* Task prompt: Each line of the entries below that includes "people" belongs in your answer.

* Extracted entries:

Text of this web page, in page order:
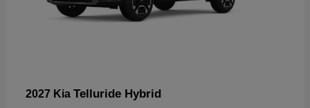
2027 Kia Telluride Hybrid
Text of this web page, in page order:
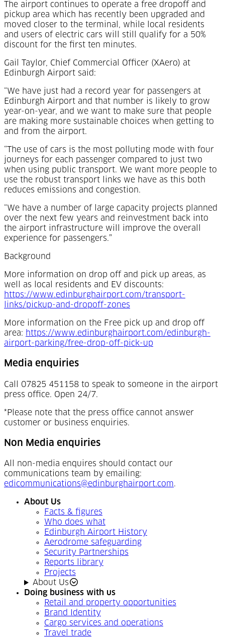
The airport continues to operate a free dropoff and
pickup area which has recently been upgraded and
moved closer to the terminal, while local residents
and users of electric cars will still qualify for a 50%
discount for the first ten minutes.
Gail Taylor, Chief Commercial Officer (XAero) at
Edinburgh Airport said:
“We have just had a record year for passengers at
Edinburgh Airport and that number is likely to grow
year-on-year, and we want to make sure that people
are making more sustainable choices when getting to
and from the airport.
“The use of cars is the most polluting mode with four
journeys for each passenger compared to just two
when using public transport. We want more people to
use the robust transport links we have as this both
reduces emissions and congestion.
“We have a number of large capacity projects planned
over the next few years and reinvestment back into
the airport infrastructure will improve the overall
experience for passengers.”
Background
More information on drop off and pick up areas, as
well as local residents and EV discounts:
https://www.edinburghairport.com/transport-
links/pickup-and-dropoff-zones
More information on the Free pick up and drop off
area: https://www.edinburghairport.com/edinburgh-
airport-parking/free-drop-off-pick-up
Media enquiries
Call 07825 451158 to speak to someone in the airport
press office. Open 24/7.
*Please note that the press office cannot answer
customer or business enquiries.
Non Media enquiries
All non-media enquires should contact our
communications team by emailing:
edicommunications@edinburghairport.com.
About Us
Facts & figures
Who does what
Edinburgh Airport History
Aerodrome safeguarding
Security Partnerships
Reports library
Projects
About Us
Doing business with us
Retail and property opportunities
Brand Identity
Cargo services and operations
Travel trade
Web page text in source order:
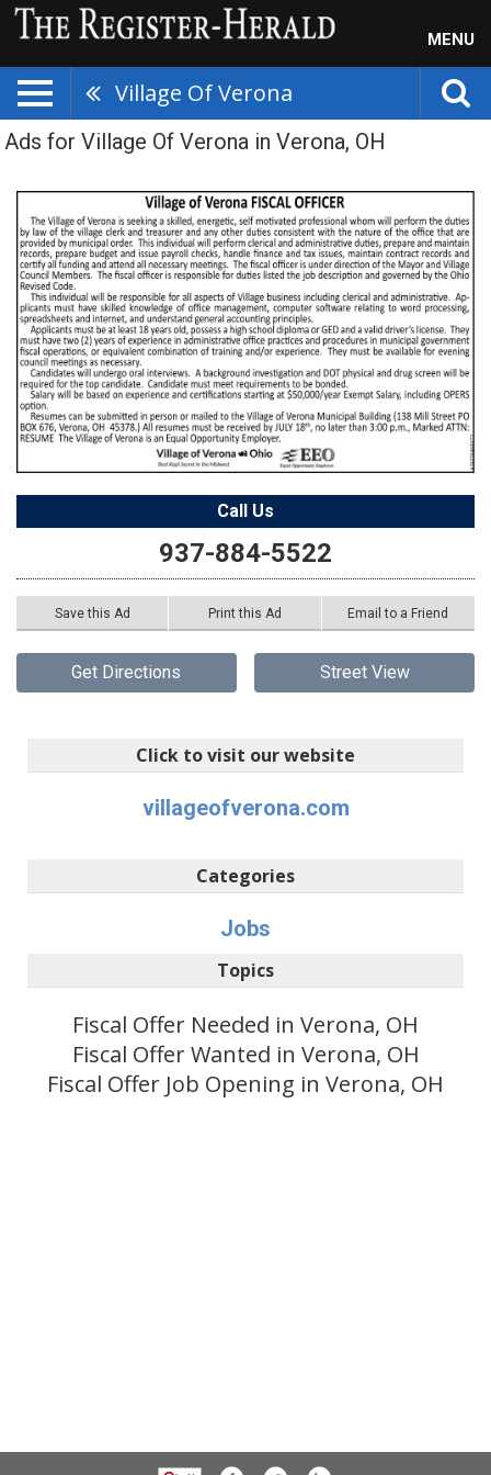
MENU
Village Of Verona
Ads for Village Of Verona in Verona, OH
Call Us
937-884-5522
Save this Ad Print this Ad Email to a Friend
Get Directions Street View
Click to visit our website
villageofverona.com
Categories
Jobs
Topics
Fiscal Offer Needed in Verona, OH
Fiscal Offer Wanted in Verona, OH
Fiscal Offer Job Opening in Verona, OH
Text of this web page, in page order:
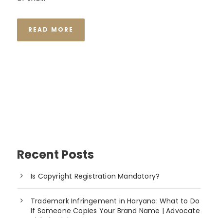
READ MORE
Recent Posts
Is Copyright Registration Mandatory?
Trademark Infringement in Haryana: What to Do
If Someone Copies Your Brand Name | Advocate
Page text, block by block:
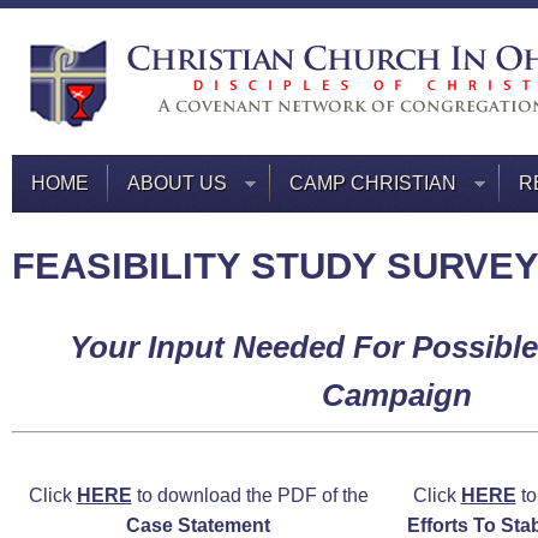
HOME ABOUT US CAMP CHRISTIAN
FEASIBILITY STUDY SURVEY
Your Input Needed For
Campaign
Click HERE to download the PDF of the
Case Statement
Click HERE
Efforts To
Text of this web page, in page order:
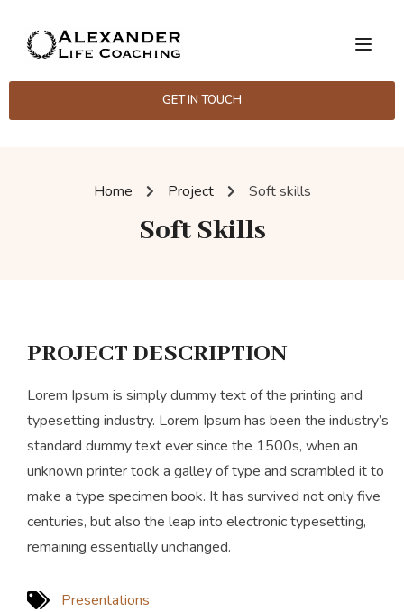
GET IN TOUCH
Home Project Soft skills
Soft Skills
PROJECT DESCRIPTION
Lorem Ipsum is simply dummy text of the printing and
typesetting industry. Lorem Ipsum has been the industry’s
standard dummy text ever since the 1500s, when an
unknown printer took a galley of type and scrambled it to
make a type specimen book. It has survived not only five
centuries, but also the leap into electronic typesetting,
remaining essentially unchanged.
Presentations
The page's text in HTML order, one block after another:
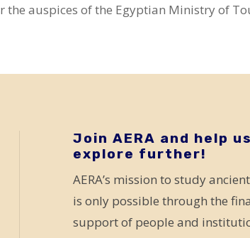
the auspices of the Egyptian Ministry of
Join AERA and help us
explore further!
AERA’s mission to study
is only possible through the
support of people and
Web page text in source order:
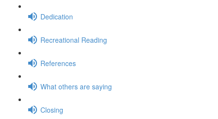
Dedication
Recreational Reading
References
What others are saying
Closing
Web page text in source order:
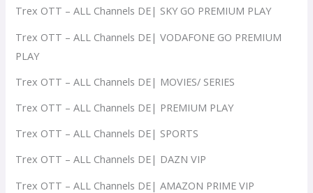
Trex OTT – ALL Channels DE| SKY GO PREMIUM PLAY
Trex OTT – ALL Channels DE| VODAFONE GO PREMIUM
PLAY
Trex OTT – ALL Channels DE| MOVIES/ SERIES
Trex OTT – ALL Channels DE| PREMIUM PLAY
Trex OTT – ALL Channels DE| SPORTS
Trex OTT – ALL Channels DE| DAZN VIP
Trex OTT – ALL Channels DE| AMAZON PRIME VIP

* Solution to the problem:
year-on-year, and we want to make sure that people
when using public transport. We want more people to
support of people and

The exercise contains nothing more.